Most of my samples show a private.germline.all count of 0. However, there are tons of germline mutations that are not filtered out, as the PureCN log files show. Why is the private germline count 0? I checked one sample's germline mutations manually to see if in fact all of them occurred in another sample, and they do not, although I did not do all the filtering that PureCN did. However, the PureCN filtering removed a fairly small number of mutations compared to the overall total.
I think I may see the problem, but I don't understand it. In function callMutationBurden(), there is the following statement:
This has the effect of eliminating most germline mutations from consideration, because they all have very low prior.somatic, looks like 9.9e-05. I would think this is an appropriate value for prior.somatic of mutations not marked SOMATIC?

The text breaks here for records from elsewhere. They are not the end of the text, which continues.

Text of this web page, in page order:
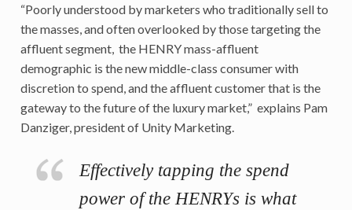
“Poorly understood by marketers who traditionally sell to
the masses, and often overlooked by those targeting the
affluent segment, the HENRY mass-affluent
demographic is the new middle-class consumer with
discretion to spend, and the affluent customer that is the
gateway to the future of the luxury market,” explains Pam
Danziger, president of Unity Marketing.
Effectively tapping the spend
power of the HENRYs is what
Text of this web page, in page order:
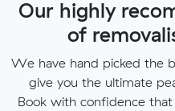
Our highly
of
We have hand picked the
give you the ultimate
Book with confidence
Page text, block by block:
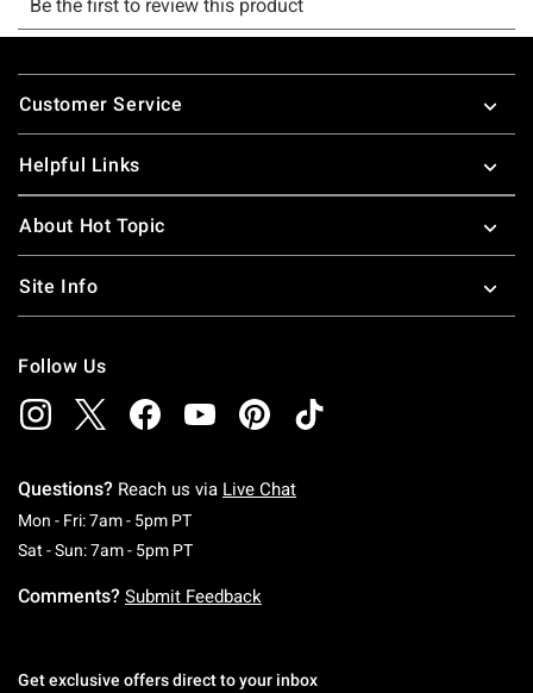
Footer
Customer Service
Helpful Links
About Hot Topic
Site Info
Follow Us
Questions? Reach us via Live Chat
Mon - Fri: 7am - 5pm PTMonday To Friday: 7 AM To 5 PM Pacific Time
Sat - Sun: 7am - 5pm PTSaturday To Sunday: 7 AM To 5 PM Pacific
Comments? Submit Feedback
Get exclusive offers direct to your inbox
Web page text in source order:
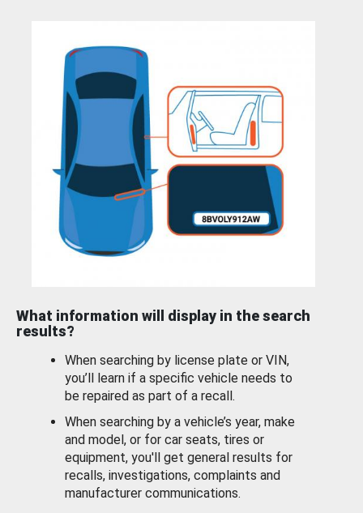
What information will display in the search
results?
When searching by license plate or VIN,
you’ll learn if a specific vehicle needs to
be repaired as part of a recall.
When searching by a vehicle’s year, make
and model, or for car seats, tires or
equipment, you'll get general results for
recalls, investigations, complaints and
manufacturer communications.
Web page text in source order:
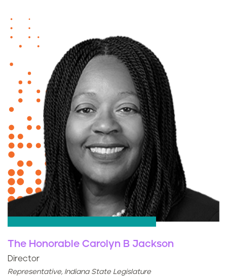
The Honorable Carolyn B Jackson
Director
Representative, Indiana State Legislature
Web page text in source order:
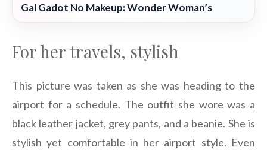
Gal Gadot No Makeup: Wonder Woman’s
For her travels, stylish
This picture was taken as she was heading to the
airport for a schedule. The outfit she wore was a
black leather jacket, grey pants, and a beanie. She is
stylish yet comfortable in her airport style. Even
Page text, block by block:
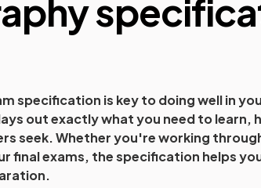
specification is key to doing well in
out exactly what you need to learn,
seek. Whether you're working
final exams, the specification helps
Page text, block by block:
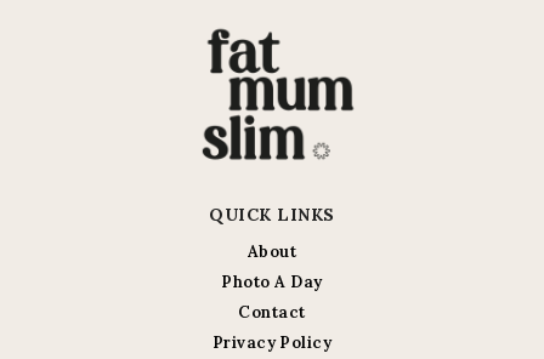
QUICK LINKS
About
Photo A Day
Contact
Privacy Policy
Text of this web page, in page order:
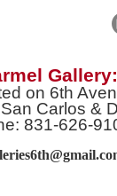
Gallery:
on 6th
Carlos &
831-626-
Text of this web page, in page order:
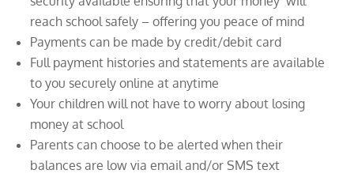
reach school safely – offering you peace of mind
Payments can be made by credit/debit card
Full payment histories and statements are available
to you securely online at anytime
Your children will not have to worry about losing
money at school
Parents can choose to be alerted when their
balances are low via email and/or SMS text
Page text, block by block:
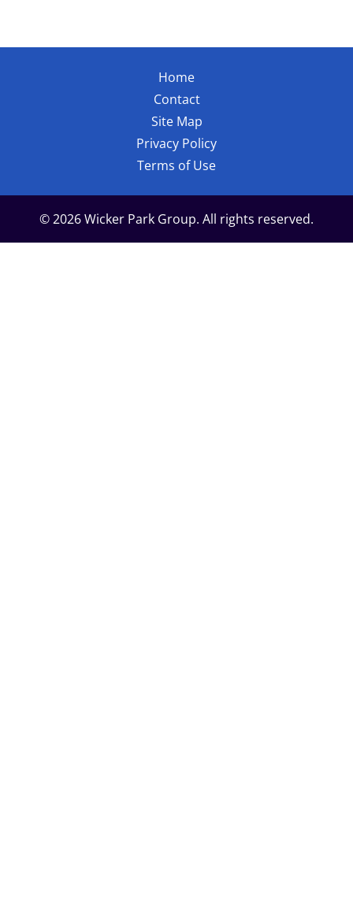
Home
Contact
Site Map
Privacy Policy
Terms of Use
© 2026 Wicker Park Group. All rights reserved.
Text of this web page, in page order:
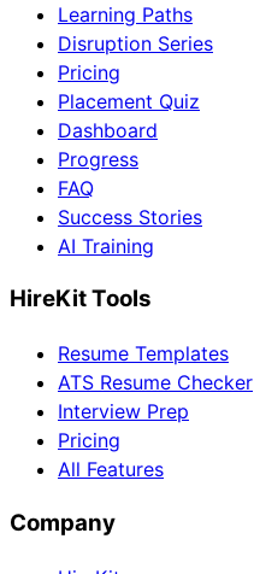
Learning Paths
Disruption Series
Pricing
Placement Quiz
Dashboard
Progress
FAQ
Success Stories
AI Training
HireKit Tools
Resume Templates
ATS Resume Checker
Interview Prep
Pricing
All Features
Company

What effect would this have, if any, on the analysis? Seems like, being in the final stage of computing mutation burden, that it probably has no effect on CNV calculations?

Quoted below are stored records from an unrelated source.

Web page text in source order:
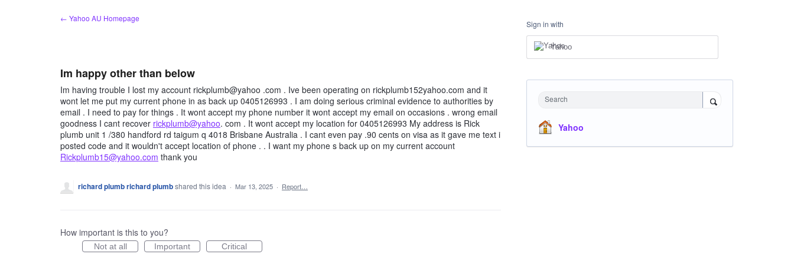
← Yahoo AU Homepage
Im happy other than below
Im having trouble I lost my account rickplumb@yahoo .com . Ive been operating on rickplumb152yahoo.com and it
wont let me put my current phone in as back up 0405126993 . I am doing serious criminal evidence to authorities by
email . I need to pay for things . It wont accept my phone number it wont accept my email on occasions . wrong email
goodness I cant recover rickplumb@yahoo. com . It wont accept my location for 0405126993 My address is Rick
plumb unit 1 /380 handford rd taigum q 4018 Brisbane Australia . I cant even pay .90 cents on visa as it gave me text i
posted code and it wouldn't accept location of phone . . I want my phone s back up on my current account
Rickplumb15@yahoo.com thank you
richard plumb richard plumbshared this idea · Mar 13, 2025 · Report…
How important is this to you?
Not at all Important Critical
Sign in with
Yahoo
Search
Yahoo
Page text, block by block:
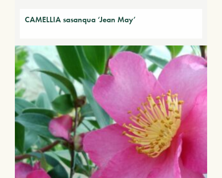
CAMELLIA sasanqua ‘Jean May’
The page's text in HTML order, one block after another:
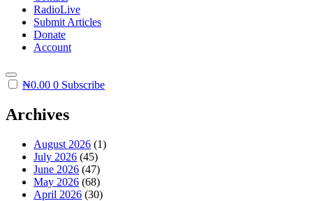
RadioLive
Submit Articles
Donate
Account
₦0.00 0 Subscribe
Archives
August 2026 (1)
July 2026 (45)
June 2026 (47)
May 2026 (68)
April 2026 (30)
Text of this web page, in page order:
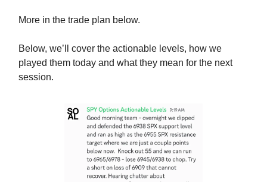
More in the trade plan below.
Below, we’ll cover the actionable levels, how we
played them today and what they mean for the next
session.
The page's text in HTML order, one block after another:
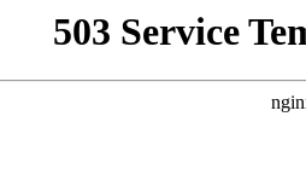
503 Service
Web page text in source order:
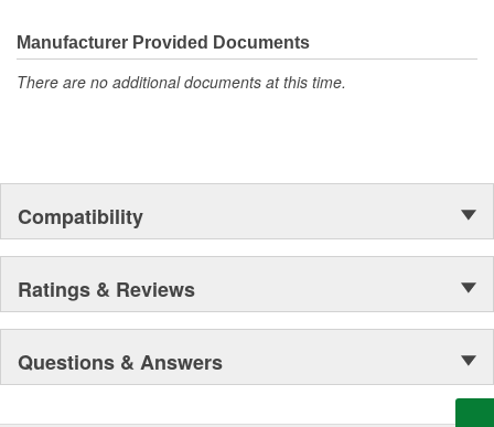
moonwalk.Today ACDelco products are chosen the world over, an
accomplishment only the past can explain.
Manufacturer Provided Documents
There are no additional documents at this time.
Compatibility
Ratings & Reviews
Questions & Answers
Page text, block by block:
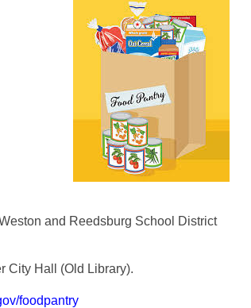
and Reedsburg School District
City Hall (Old Library).
foodpantry
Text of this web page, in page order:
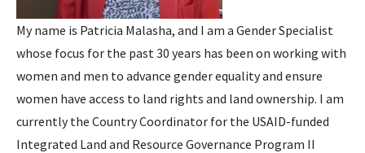
My name is Patricia Malasha, and I am a Gender Specialist
whose focus for the past 30 years has been on working with
women and men to advance gender equality and ensure
women have access to land rights and land ownership. I am
currently the Country Coordinator for the USAID-funded
Integrated Land and Resource Governance Program II
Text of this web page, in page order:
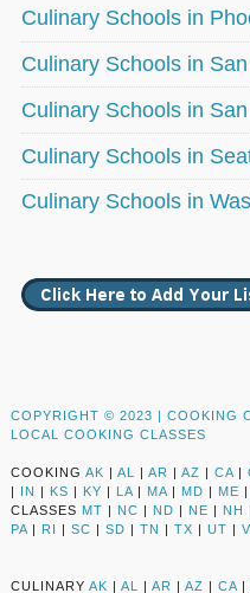
Culinary Schools in
Culinary Schools in
Culinary Schools in
Culinary Schools in
Culinary Schools in
COPYRIGHT © 2023 | COOKING
LOCAL COOKING CLASSES
COOKING AK | AL | AR | AZ | CA |
| IN | KS | KY | LA | MA | MD | ME |
CLASSES MT | NC | ND | NE | NH
PA | RI | SC | SD | TN | TX | UT |
CULINARY AK | AL | AR | AZ | CA |

Private germline means germline, but not in public germline databases.
The point of the mutation burden function is to remove known AND private SNPs from variant calls in tumor-only analyses. We hopefully by now removed all artifacts, so after germline filtering, we should end up with only somatic calls. Mutation burden is the somatic mutation rate.
This line you quoted takes care of removing known germline. There can be somatic variants at known germline sites, but this should be rare. The next lines in this function remove predicted germline from the novel mutations (not in dbSNP).
It's completely downstream, see the vignette section about callMutationBurden.
If you have matched normals, then calculating mutation burden is trivial, you simply count the somatic calls and normalize by callable region. PureCN will do that for you, but this function is written for tumor-only where this isn't as easy because you don't know if a call is germline or somatic in advance.
In matched tumor/normal, if you get a non-zero number in private germline, it means annotated as SOMATIC, but fits germline much better. This should be rare and is probably an artifact (or the coverage in normal was poor).
Yes, this is downstream of everything.
>> In matched tumor/normal, if you get a non-zero number in private germline, it means annotated as SOMATIC, but fits germline much better. This should be rare and is probably an artifact (or the coverage in normal was poor).
Ahh, okay, that's the crucial thing I wanted to know. You might want to add that as a comment for the private.germline.all column description.
Are you saying that what you are doing is checking to see if any of the variants which PureCN judges to be SOMATIC are not marked as such in the VCF? In which case, you would HOPE to see 0's, and non-0's indicate a possible problem? If that's the situation, I think the term "private germline" threw me off. In this MSEQ project of mine, somatic mutations are either clonal (all tumors have it), subclonal (>1 tumors have it but not all), or private (only one tumor has it). So, I naturally thought that a private GERMLINE mutation is one that is present in only one normal sample out of all the normals in the project.